- EXERCISE REQUIREMENTS
Below are some records; output exactly the lines from the line with "Raised an Episcopalian, Scotton" to the line with "should let this", both ends kept, and nothing more.

Records from a collection
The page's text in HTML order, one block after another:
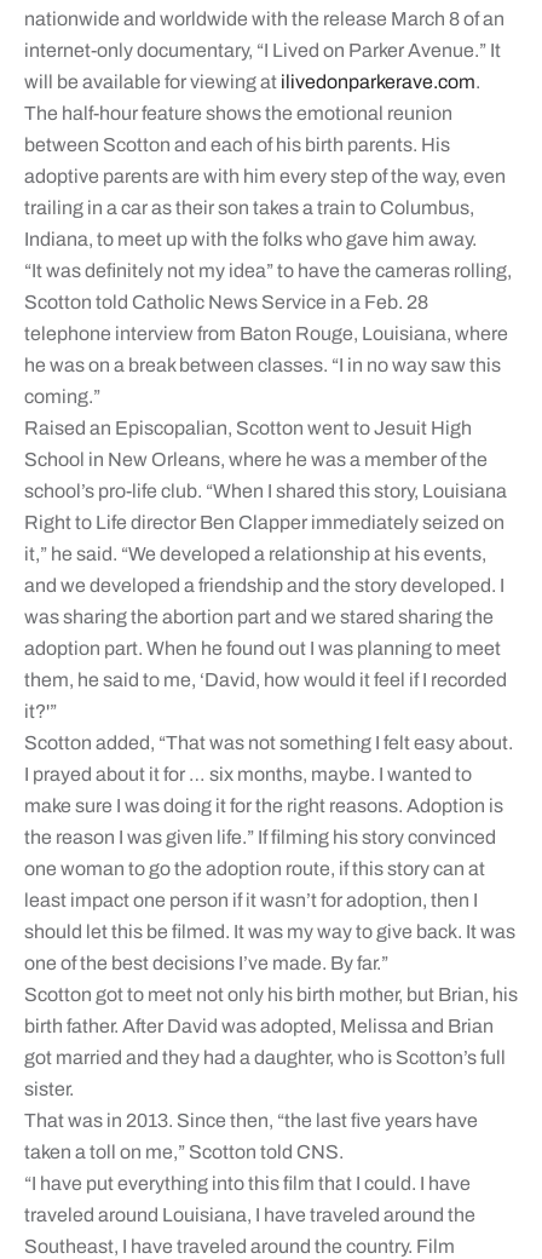
nationwide and worldwide with the release March 8 of an
internet-only documentary, “I Lived on Parker Avenue.” It
will be available for viewing at ilivedonparkerave.com.
The half-hour feature shows the emotional reunion
between Scotton and each of his birth parents. His
adoptive parents are with him every step of the way, even
trailing in a car as their son takes a train to Columbus,
Indiana, to meet up with the folks who gave him away.
“It was definitely not my idea” to have the cameras rolling,
Scotton told Catholic News Service in a Feb. 28
telephone interview from Baton Rouge, Louisiana, where
he was on a break between classes. “I in no way saw this
coming.”
Raised an Episcopalian, Scotton went to Jesuit High
School in New Orleans, where he was a member of the
school’s pro-life club. “When I shared this story, Louisiana
Right to Life director Ben Clapper immediately seized on
it,” he said. “We developed a relationship at his events,
and we developed a friendship and the story developed. I
was sharing the abortion part and we stared sharing the
adoption part. When he found out I was planning to meet
them, he said to me, ‘David, how would it feel if I recorded
it?'”
Scotton added, “That was not something I felt easy about.
I prayed about it for … six months, maybe. I wanted to
make sure I was doing it for the right reasons. Adoption is
the reason I was given life.” If filming his story convinced
one woman to go the adoption route, if this story can at
least impact one person if it wasn’t for adoption, then I
should let this be filmed. It was my way to give back. It was
one of the best decisions I’ve made. By far.”
Scotton got to meet not only his birth mother, but Brian, his
birth father. After David was adopted, Melissa and Brian
got married and they had a daughter, who is Scotton’s full
sister.
That was in 2013. Since then, “the last five years have
taken a toll on me,” Scotton told CNS.
“I have put everything into this film that I could. I have
traveled around Louisiana, I have traveled around the
Southeast, I have traveled around the country. Film
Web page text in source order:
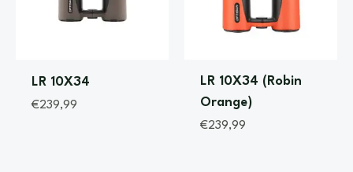
LR 10X34
€239,99
LR 10X34 (Robin
Orange)
€239,99
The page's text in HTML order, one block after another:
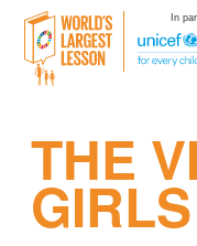
In
THE
GIRLS
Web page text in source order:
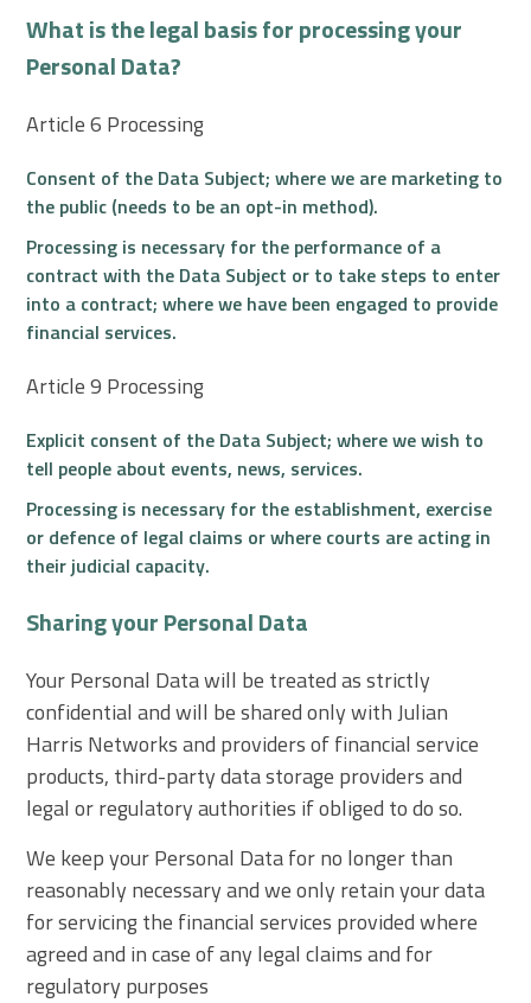
What is the legal basis for processing your
Personal Data?
Article 6 Processing
Consent of the Data Subject; where we are marketing to
the public (needs to be an opt-in method).
Processing is necessary for the performance of a
contract with the Data Subject or to take steps to enter
into a contract; where we have been engaged to provide
financial services.
Article 9 Processing
Explicit consent of the Data Subject; where we wish to
tell people about events, news, services.
Processing is necessary for the establishment, exercise
or defence of legal claims or where courts are acting in
their judicial capacity.
Sharing your Personal Data
Your Personal Data will be treated as strictly
confidential and will be shared only with Julian
Harris Networks and providers of financial service
products, third-party data storage providers and
legal or regulatory authorities if obliged to do so.
We keep your Personal Data for no longer than
reasonably necessary and we only retain your data
for servicing the financial services provided where
agreed and in case of any legal claims and for
regulatory purposes

- TASK OUTPUT
Raised an Episcopalian, Scotton went to Jesuit High
School in New Orleans, where he was a member of the
school’s pro-life club. “When I shared this story, Louisiana
Right to Life director Ben Clapper immediately seized on
it,” he said. “We developed a relationship at his events,
and we developed a friendship and the story developed. I
was sharing the abortion part and we stared sharing the
adoption part. When he found out I was planning to meet
them, he said to me, ‘David, how would it feel if I recorded
it?'”
Scotton added, “That was not something I felt easy about.
I prayed about it for … six months, maybe. I wanted to
make sure I was doing it for the right reasons. Adoption is
the reason I was given life.” If filming his story convinced
one woman to go the adoption route, if this story can at
least impact one person if it wasn’t for adoption, then I
should let this be filmed. It was my way to give back. It was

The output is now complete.